*TASK REQUIREMENTS*.
Every record that follows should be copied exactly. No picture belongs in the copy.

(RECORDS PROVIDED)

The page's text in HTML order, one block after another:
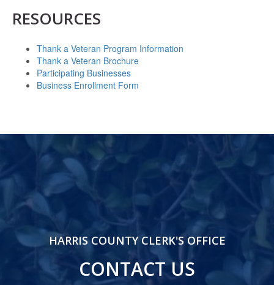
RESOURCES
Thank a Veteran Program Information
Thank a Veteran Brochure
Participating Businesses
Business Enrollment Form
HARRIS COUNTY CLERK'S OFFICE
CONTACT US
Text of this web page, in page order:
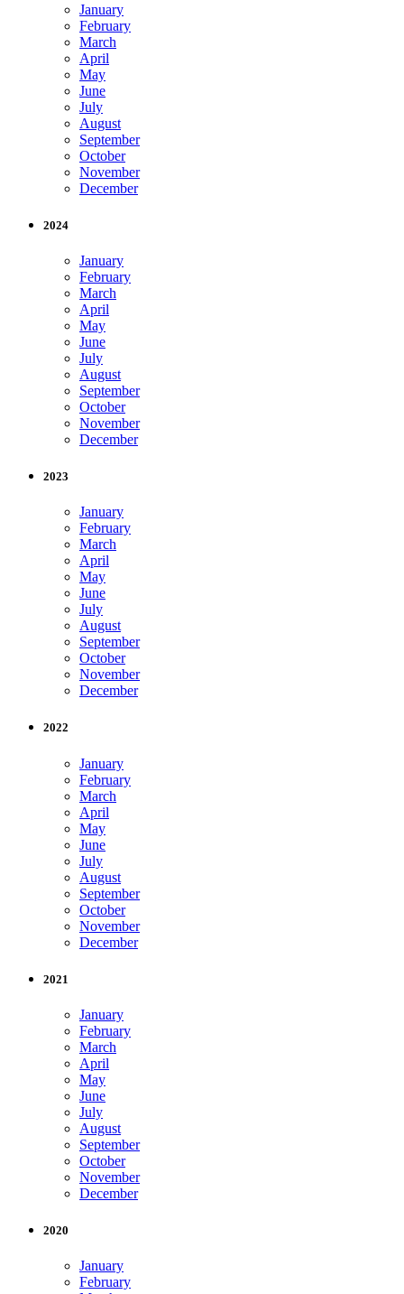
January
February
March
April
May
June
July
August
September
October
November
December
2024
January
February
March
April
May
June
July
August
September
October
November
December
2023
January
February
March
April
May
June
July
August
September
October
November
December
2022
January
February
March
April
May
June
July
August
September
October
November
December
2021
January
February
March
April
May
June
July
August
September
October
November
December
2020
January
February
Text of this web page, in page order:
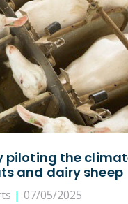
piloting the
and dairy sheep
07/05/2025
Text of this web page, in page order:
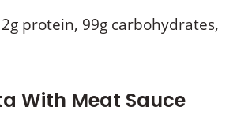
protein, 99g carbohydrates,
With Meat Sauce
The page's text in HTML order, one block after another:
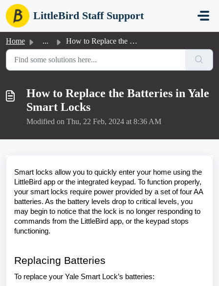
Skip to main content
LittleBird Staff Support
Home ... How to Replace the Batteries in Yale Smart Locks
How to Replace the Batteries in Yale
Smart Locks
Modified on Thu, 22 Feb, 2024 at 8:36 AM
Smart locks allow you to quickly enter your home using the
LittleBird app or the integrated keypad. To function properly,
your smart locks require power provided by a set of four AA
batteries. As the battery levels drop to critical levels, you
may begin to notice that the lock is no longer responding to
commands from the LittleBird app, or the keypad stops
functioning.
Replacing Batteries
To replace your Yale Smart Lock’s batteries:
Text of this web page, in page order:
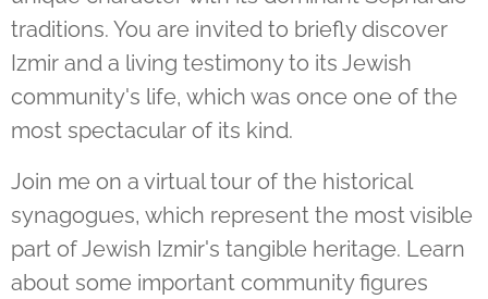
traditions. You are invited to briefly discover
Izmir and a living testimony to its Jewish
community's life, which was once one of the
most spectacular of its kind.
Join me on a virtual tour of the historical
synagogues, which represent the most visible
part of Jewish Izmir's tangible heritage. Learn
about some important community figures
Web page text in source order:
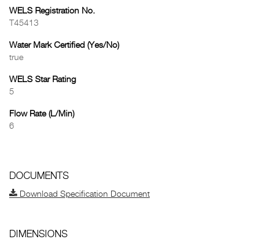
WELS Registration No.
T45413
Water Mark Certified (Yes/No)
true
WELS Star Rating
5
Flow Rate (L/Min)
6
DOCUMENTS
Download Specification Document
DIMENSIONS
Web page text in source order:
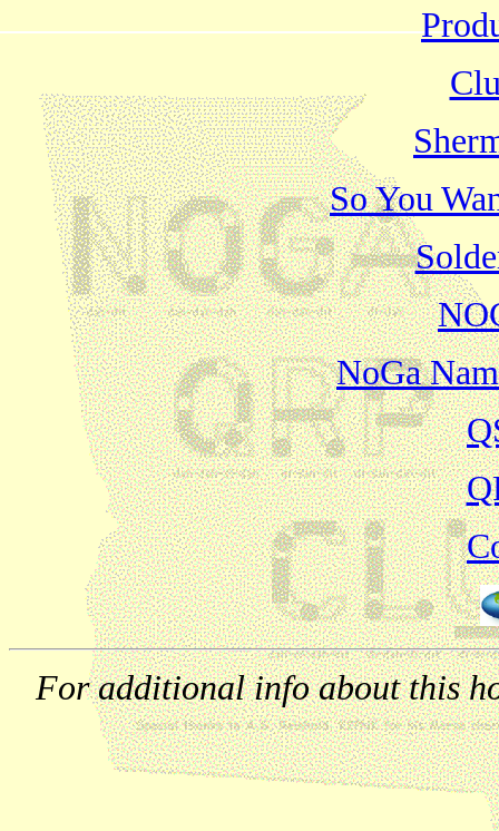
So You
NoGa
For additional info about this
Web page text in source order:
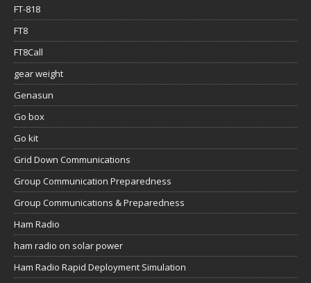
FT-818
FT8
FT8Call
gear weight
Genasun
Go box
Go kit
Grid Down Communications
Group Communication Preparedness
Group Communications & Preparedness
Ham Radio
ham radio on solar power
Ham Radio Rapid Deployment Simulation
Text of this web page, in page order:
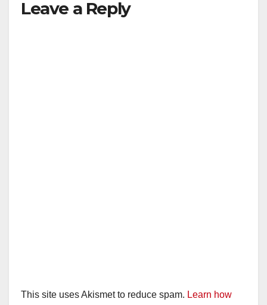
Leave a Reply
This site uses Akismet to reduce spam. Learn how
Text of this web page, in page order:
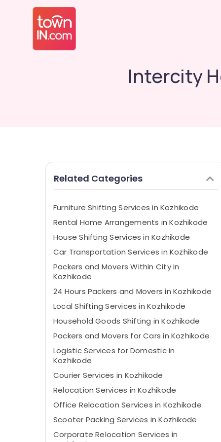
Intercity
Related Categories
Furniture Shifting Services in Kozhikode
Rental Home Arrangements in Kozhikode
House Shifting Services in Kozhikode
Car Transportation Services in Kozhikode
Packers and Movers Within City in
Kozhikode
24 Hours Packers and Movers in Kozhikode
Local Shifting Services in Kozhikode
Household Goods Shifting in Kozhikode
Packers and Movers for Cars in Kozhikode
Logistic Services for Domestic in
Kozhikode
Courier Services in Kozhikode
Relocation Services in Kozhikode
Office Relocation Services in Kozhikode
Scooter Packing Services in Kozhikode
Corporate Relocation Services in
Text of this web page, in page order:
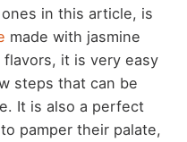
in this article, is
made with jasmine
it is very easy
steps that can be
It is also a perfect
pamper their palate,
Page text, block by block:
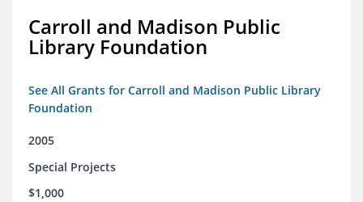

(End RECORDS PROVIDED)

*YOUR SOLUTION*.
The page's text in HTML order, one block after another:
RESOURCES
Thank a Veteran Program Information
Thank a Veteran Brochure
Participating Businesses
Business Enrollment Form
HARRIS COUNTY CLERK'S OFFICE
CONTACT US
Text of this web page, in page order:
January
February
March
April
May
June
July
August
September
October
November
December
2024
January
February
March
April
May
June
July
August
September
October
November
December
2023
January
February
March
April
May
June
July
August
September
October
November
December
2022
January
February
March
April
May
June
July
August
September
October
November
December
2021
January
February
March
April
May
June
July
August
September
October
November
December
2020
January
February
Text of this web page, in page order:
piloting the
and dairy sheep
07/05/2025
Text of this web page, in page order:
protein, 99g carbohydrates,
With Meat Sauce
The page's text in HTML order, one block after another:
Skip to main content
LittleBird Staff Support
Home ... How to Replace the Batteries in Yale Smart Locks
How to Replace the Batteries in Yale
Smart Locks
Modified on Thu, 22 Feb, 2024 at 8:36 AM
Smart locks allow you to quickly enter your home using the
LittleBird app or the integrated keypad. To function properly,
your smart locks require power provided by a set of four AA
batteries. As the battery levels drop to critical levels, you
may begin to notice that the lock is no longer responding to
commands from the LittleBird app, or the keypad stops
functioning.
Replacing Batteries
To replace your Yale Smart Lock’s batteries:
Text of this web page, in page order:
traditions. You are invited to briefly discover
Izmir and a living testimony to its Jewish
community's life, which was once one of the
most spectacular of its kind.
Join me on a virtual tour of the historical
synagogues, which represent the most visible
part of Jewish Izmir's tangible heritage. Learn
about some important community figures
Web page text in source order:
WELS Registration No.
T45413
Water Mark Certified (Yes/No)
true
WELS Star Rating
5
Flow Rate (L/Min)
6
DOCUMENTS
Download Specification Document
DIMENSIONS
Web page text in source order:
So You
NoGa
For additional info about this
Web page text in source order:
FT-818
FT8
FT8Call
gear weight
Genasun
Go box
Go kit
Grid Down Communications
Group Communication Preparedness
Group Communications & Preparedness
Ham Radio
ham radio on solar power
Ham Radio Rapid Deployment Simulation
Text of this web page, in page order:
Leave a Reply
This site uses Akismet to reduce spam. Learn how
Text of this web page, in page order:
Intercity
Related Categories
Furniture Shifting Services in Kozhikode
Rental Home Arrangements in Kozhikode
House Shifting Services in Kozhikode
Car Transportation Services in Kozhikode
Packers and Movers Within City in
Kozhikode
24 Hours Packers and Movers in Kozhikode
Local Shifting Services in Kozhikode
Household Goods Shifting in Kozhikode
Packers and Movers for Cars in Kozhikode
Logistic Services for Domestic in
Kozhikode
Courier Services in Kozhikode
Relocation Services in Kozhikode
Office Relocation Services in Kozhikode
Scooter Packing Services in Kozhikode
Corporate Relocation Services in
Text of this web page, in page order:
in this article, is
made with jasmine
it is very easy
steps that can be
It is also a perfect
pamper their palate,
Page text, block by block:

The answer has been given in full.